TASK:
Exactly the lines from the one containing "ghodsi.emambakhsh@compass.com" through the one containing "exercises or massages that you need. Warm" in the listing below are to be copied, with the pictures left out.

(DATA SHOWN begins)

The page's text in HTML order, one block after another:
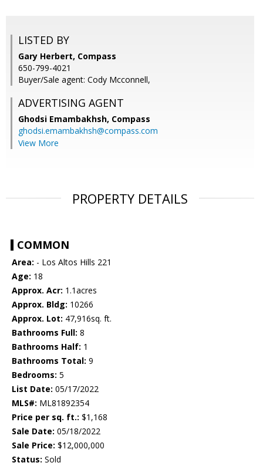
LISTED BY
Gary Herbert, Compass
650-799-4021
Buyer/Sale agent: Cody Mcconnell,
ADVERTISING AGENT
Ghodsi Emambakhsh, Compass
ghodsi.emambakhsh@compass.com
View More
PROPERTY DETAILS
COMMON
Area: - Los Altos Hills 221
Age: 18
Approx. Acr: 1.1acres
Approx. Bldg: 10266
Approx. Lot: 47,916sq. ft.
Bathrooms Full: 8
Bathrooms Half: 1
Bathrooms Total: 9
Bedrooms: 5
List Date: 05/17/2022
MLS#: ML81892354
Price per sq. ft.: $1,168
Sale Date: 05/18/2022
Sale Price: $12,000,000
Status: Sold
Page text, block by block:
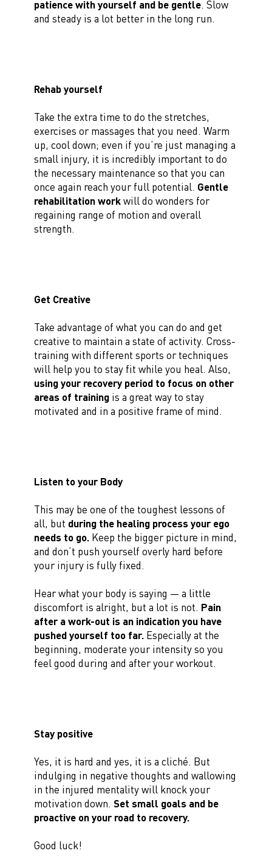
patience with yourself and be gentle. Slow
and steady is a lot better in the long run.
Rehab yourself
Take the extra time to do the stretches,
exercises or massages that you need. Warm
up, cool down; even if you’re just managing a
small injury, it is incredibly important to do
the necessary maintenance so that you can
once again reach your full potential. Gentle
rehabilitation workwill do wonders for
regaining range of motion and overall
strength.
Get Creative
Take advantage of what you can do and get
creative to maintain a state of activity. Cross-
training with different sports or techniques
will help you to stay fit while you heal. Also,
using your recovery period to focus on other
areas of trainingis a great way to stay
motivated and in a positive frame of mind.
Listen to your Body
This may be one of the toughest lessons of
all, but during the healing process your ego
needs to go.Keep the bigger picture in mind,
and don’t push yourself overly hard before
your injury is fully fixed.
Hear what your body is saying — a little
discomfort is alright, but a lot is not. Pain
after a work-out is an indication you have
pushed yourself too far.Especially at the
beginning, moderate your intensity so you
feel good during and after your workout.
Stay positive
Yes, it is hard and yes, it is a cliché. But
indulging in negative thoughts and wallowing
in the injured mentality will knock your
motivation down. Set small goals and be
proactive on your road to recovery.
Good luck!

(DATA SHOWN ends)

ANSWER TO THE EXERCISE:
ghodsi.emambakhsh@compass.com
View More
PROPERTY DETAILS
COMMON
Area: - Los Altos Hills 221
Age: 18
Approx. Acr: 1.1acres
Approx. Bldg: 10266
Approx. Lot: 47,916sq. ft.
Bathrooms Full: 8
Bathrooms Half: 1
Bathrooms Total: 9
Bedrooms: 5
List Date: 05/17/2022
MLS#: ML81892354
Price per sq. ft.: $1,168
Sale Date: 05/18/2022
Sale Price: $12,000,000
Status: Sold
Page text, block by block:
patience with yourself and be gentle. Slow
and steady is a lot better in the long run.
Rehab yourself
Take the extra time to do the stretches,
exercises or massages that you need. Warm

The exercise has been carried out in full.